Uwe Reinhardt has made the argument that health care rationing is health care rationing. It’s inevitable, so there’s no big deal about the government exerting more control. I argued earlier that this ignores the question 0f who is doing the rationing, us or the government? Since resources are finite but desires are infinite, we all engage in “rationing” in most every aspect of our lives. But we do so based on our needs, wants, wishes, and dreams, not those of politicians or bureaucrats.
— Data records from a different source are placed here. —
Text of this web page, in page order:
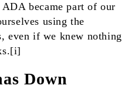
became part of our
using the
even if we knew nothing
Down
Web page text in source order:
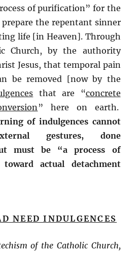
of purification” for the
the repentant sinner
life [in Heaven]. Through
Church, by the authority
Jesus, that temporal pain
be removed [now by the
that are “concrete
” here on earth.
of indulgences cannot
gestures, done
must be “a process of
actual detachment
NEED INDULGENCES
of the Catholic Church,

Who makes the decision especially matters when the issue is life and death. There was a recent report on RedState.com that a Democratic congressional aide was overheard suggesting that expanded Hospice care would help solve the cost problem for health care:
And, for the crowning glory, the aide feels that “probably the best part of the bill is the increase in Hospice care which will solve the prolonging of life issue.”
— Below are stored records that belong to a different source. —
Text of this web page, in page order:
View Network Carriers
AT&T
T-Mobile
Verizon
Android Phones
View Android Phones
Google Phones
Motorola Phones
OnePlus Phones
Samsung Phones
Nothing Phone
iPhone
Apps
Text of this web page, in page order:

One has to be careful dealing with second-hand reports of overheard conversations. Nevertheless, RedState’s Erick Erickson pointed to Oregon’s health program, which seems to trend the same way. As Fox News detailed:
Some terminally ill patients in Oregon who turned to their state for health care were denied treatment and offered doctor-assisted suicide instead, a proposal some experts have called a “chilling” corruption of medical ethics.
Since the spread of his prostate cancer, 53-year-old Randy Stroup of Dexter, Ore., has been in a fight for his life. Uninsured and unable to pay for expensive chemotherapy, he applied to Oregon’s state-run health plan for help.Lane Individual Practice Association (LIPA), which administers the Oregon Health Plan in Lane County, responded to Stroup’s request with a letter saying the state would not cover Stroup’s pricey treatment, but would pay for the cost of physician-assisted suicide.
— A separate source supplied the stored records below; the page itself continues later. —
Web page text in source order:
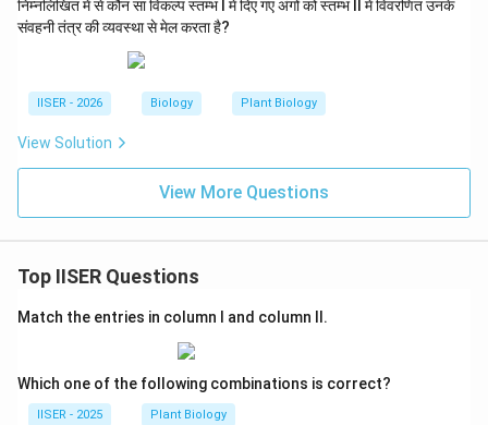
निम्नलिखित में से कौन सा विकल्प स्तम्भ I में दिए गए अंगों को स्तम्भ II में विवरणित उनके
संवहनी तंत्र की व्यवस्था से मेल करता है?
IISER - 2026 Biology Plant Biology
View Solution
View More Questions
Top IISER Questions
Match the entries in column I and column II.
Which one of the following combinations is correct?
IISER - 2025 Plant Biology

“It dropped my chin to the floor,” Stroup told FOX News. “[How could they] not pay for medication that would help my life, and yet offer to pay to end my life?”
The letter, which has been sent to other terminal patients throughout Oregon, follows guidelines established by the state legislature.
Oregon doesn’t cover life-prolonging treatment unless there is better than a 5 percent chance it will help the patients live for five more years — but it covers doctor-assisted suicide, defining it as a means of providing comfort, no different from hospice care or pain medication.
“It’s chilling when you think about it,” said Dr. William Toffler, a professor of family medicine at Oregon Health & Science University. “It absolutely conveys to the patient that continued living isn’t worthwhile.”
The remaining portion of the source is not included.